## Required work
Each line that has the string "hours" must be copied from the records below.

(Stored entries)
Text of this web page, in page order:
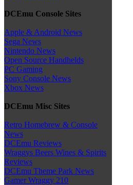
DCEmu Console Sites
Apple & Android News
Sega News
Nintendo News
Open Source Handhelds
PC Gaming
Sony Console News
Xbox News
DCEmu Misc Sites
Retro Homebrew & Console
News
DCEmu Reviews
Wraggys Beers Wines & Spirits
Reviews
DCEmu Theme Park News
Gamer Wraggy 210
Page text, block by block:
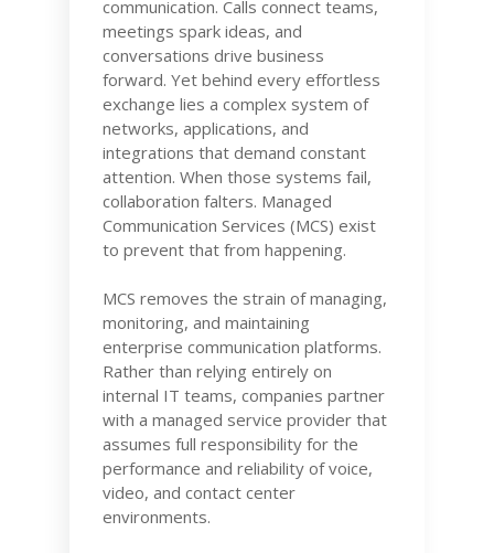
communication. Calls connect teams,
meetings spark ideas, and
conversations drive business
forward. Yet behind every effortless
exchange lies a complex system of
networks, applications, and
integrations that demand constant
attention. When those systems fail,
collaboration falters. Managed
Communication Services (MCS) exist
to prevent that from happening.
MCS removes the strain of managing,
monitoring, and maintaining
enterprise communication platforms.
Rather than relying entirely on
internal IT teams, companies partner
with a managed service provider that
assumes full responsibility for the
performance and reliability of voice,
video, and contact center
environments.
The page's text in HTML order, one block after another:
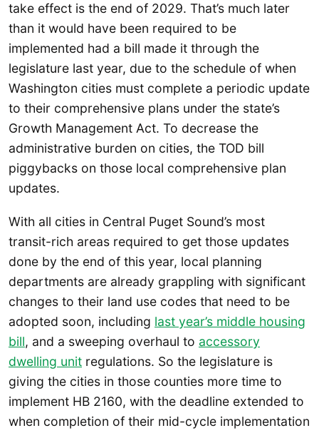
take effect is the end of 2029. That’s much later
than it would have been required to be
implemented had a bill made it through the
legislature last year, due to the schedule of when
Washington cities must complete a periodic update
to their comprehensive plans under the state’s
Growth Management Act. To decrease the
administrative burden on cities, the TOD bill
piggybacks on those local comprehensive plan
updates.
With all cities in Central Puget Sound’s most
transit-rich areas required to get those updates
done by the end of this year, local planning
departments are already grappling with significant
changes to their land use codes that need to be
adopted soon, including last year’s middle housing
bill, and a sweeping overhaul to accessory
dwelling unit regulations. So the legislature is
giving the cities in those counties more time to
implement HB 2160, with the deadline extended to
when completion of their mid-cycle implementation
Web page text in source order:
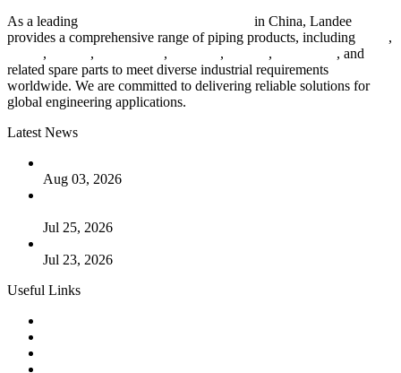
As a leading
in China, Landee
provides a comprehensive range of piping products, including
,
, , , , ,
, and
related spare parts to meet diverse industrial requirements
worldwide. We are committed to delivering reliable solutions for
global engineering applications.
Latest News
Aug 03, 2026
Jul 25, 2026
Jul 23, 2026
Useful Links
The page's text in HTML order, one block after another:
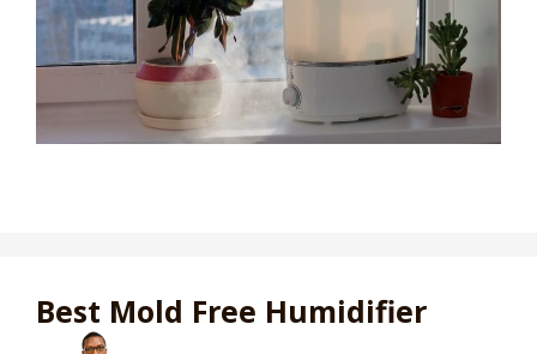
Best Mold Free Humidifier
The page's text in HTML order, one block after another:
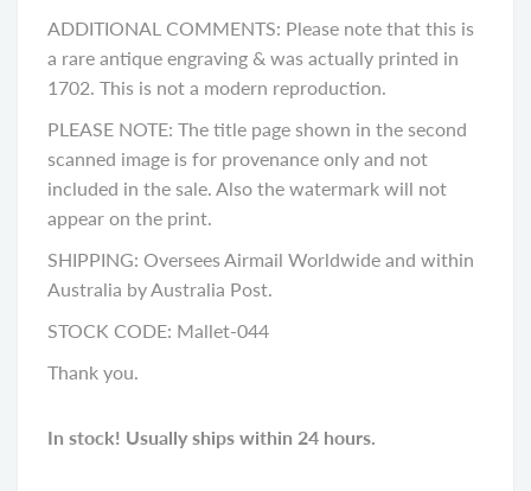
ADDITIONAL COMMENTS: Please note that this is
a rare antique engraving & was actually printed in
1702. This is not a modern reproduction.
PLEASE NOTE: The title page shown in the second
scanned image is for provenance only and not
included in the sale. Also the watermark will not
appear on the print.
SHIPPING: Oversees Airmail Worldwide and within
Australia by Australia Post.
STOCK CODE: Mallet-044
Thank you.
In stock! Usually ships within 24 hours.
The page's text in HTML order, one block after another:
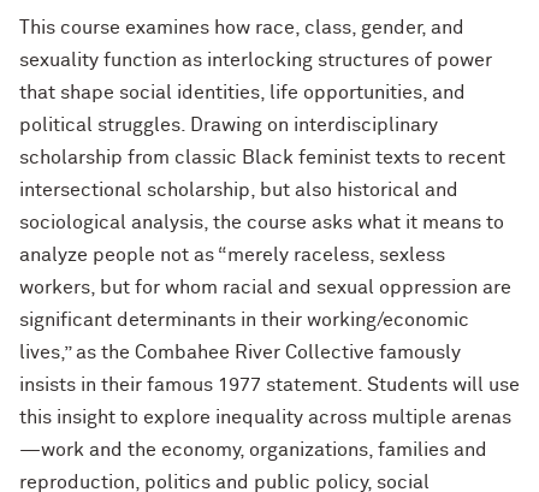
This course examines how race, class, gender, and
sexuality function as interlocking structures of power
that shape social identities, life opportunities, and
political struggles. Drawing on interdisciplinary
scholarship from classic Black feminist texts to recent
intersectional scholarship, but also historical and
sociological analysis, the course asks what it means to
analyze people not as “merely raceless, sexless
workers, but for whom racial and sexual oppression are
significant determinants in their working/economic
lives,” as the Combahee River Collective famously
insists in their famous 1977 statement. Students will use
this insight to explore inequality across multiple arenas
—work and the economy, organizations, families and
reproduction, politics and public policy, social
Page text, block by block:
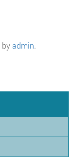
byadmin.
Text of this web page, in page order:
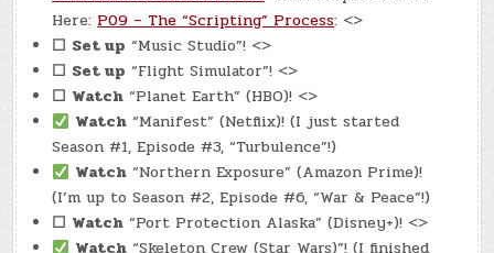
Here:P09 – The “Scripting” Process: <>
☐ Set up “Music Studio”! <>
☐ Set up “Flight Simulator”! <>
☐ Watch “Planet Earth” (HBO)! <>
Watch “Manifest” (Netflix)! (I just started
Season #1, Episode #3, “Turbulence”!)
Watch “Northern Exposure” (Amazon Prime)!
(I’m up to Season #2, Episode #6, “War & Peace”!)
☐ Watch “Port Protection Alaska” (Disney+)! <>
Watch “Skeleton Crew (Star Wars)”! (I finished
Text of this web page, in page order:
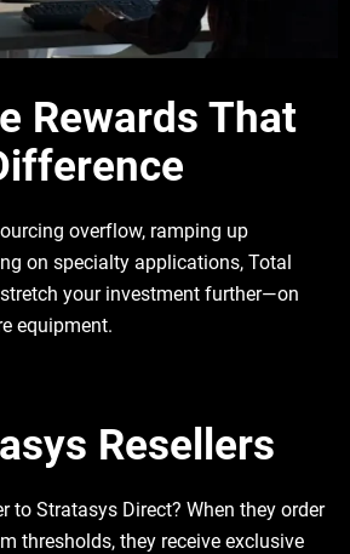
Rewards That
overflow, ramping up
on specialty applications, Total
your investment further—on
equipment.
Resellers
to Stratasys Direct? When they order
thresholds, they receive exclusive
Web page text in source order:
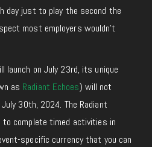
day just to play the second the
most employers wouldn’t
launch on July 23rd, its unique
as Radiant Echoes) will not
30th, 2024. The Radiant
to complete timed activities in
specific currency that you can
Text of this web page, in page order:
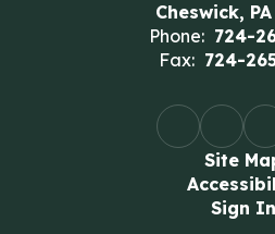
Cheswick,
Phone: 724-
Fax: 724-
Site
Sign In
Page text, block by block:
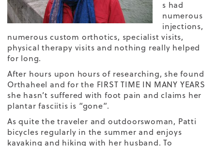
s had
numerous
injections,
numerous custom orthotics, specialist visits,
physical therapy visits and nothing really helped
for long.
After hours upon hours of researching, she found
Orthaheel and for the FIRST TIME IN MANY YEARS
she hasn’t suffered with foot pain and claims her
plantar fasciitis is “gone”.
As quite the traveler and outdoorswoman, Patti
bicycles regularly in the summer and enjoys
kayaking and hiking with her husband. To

## Output for this exercise
In stock! Usually ships within 24 hours.
After hours upon hours of researching, she found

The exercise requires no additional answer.